Cost Estimating is the process of developing a cost estimate. Cost estimating involves collecting and analyzing historical data and applying quantitative models, techniques, tools, and databases to predict a program’s future cost.
Parametric cost estimating is a parametric technique that uses regression or other statistical methods to develop Cost Estimating Relationships (CERs). A CER is an equation used to estimate a given cost element using an established relationship with one or more independent variables. The relationship may be mathematically simple or it may involve a complex equation (often derived from regression analysis of historical systems or subsystems). CERs should be current, applicable to the system or subsystem in question, and appropriate for the range of data being considered. 
Cost Estimating Methods
There are a number of cost estimating methods that can be used in estimating the costs of a future and current of a system. The use of a specific approach will depend on how much information is available and where the system is in its development and lifecycle. A few of the most common cost estimating techniques are:
- Parametric: The parametric technique uses regression or other statistical methods to develop Cost Estimating Relationships (CERs).

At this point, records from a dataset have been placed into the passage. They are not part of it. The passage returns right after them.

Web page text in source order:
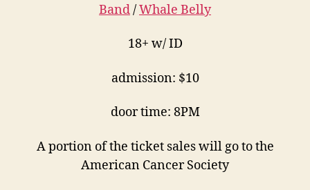
Band/Whale Belly
18+ w/ ID
admission: $10
door time: 8PM
A portion of the ticket sales will go to the
American Cancer Society
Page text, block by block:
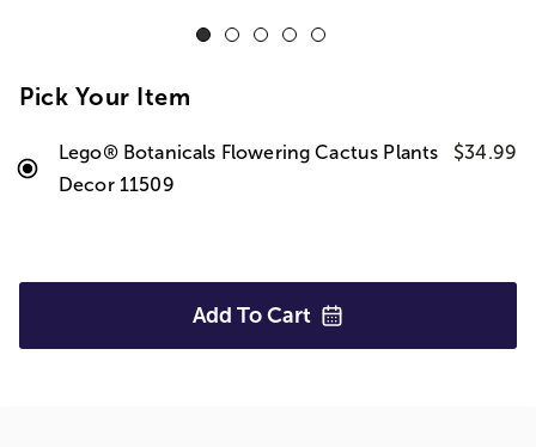
Pick Your Item
Lego® Botanicals Flowering Cactus Plants
Decor 11509
$34.99
Add To Cart
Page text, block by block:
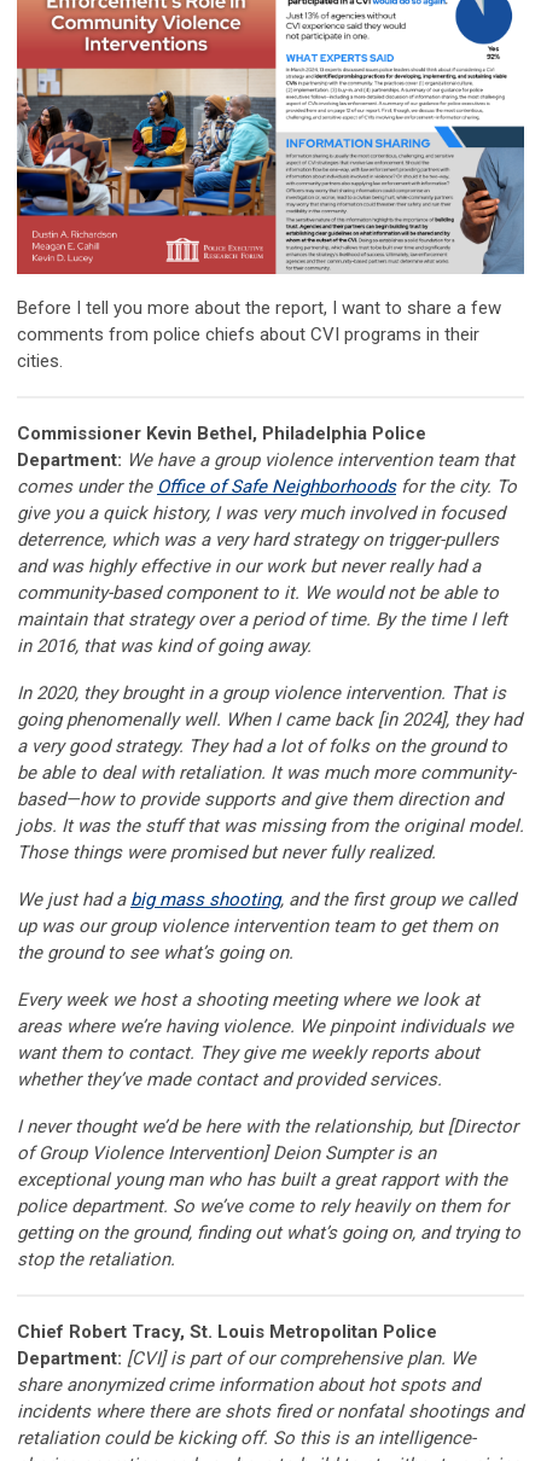
Before I tell you more about the report, I want to share a few
comments from police chiefs about CVI programs in their
cities.
Commissioner Kevin Bethel, Philadelphia Police
Department: We have a group violence intervention team that
comes under the Office of Safe Neighborhoodsfor the city. To
give you a quick history, I was very much involved in focused
deterrence, which was a very hard strategy on trigger-pullers
and was highly effective in our work but never really had a
community-based component to it. We would not be able to
maintain that strategy over a period of time. By the time I left
in 2016, that was kind of going away.
In 2020, they brought in a group violence intervention. That is
going phenomenally well. When I came back [in 2024], they had
a very good strategy. They had a lot of folks on the ground to
be able to deal with retaliation. It was much more community-
based—how to provide supports and give them direction and
jobs. It was the stuff that was missing from the original model.
Those things were promised but never fully realized.
We just had a big mass shooting, and the first group we called
up was our group violence intervention team to get them on
the ground to see what’s going on.
Every week we host a shooting meeting where we look at
areas where we’re having violence. We pinpoint individuals we
want them to contact. They give me weekly reports about
whether they’ve made contact and provided services.
I never thought we’d be here with the relationship, but [Director
of Group Violence Intervention] Deion Sumpter is an
exceptional young man who has built a great rapport with the
police department. So we’ve come to rely heavily on them for
getting on the ground, finding out what’s going on, and trying to
stop the retaliation.
Chief Robert Tracy, St. Louis Metropolitan Police
Department: [CVI] is part of our comprehensive plan. We
share anonymized crime information about hot spots and
incidents where there are shots fired or nonfatal shootings and
retaliation could be kicking off. So this is an intelligence-
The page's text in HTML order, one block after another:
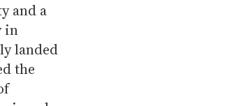
and a
in
landed
the
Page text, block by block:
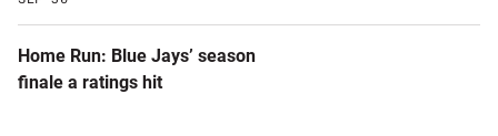
Home Run: Blue Jays’ season
finale a ratings hit
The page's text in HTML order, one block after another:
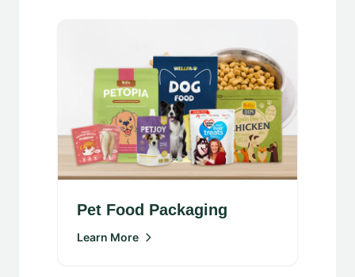
Pet Food Packaging
Learn More
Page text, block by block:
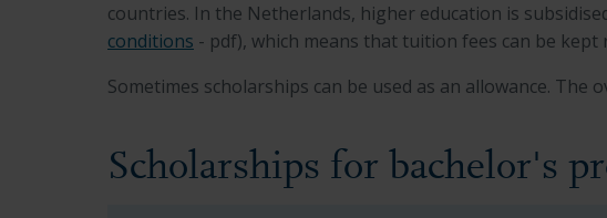
countries. In the Netherlands, higher education is
conditions - pdf), which means that tuition fees can be
Sometimes scholarships can be used as an allowance.
Scholarships for bachelor's

- Analogy: An analogy is a technique used to estimate a cost based on historical data for an analogous system or subsystem.
- Engineering Estimate: With this technique (Also called Bottoms Up), the system being costed is broken down into lower-level components (such as parts or assemblies), each of which is costed separately for direct labor, direct material, and other costs.
- Actual Costs: With this technique, actual cost experience or trends (from prototypes, engineering development models, and/or early production items) are used to project estimates of future costs for the same system.
- Three-Point Estimate: This Program Analysis and Review Technique (PERT) style cost estimate has the project manager identifies three separate estimates.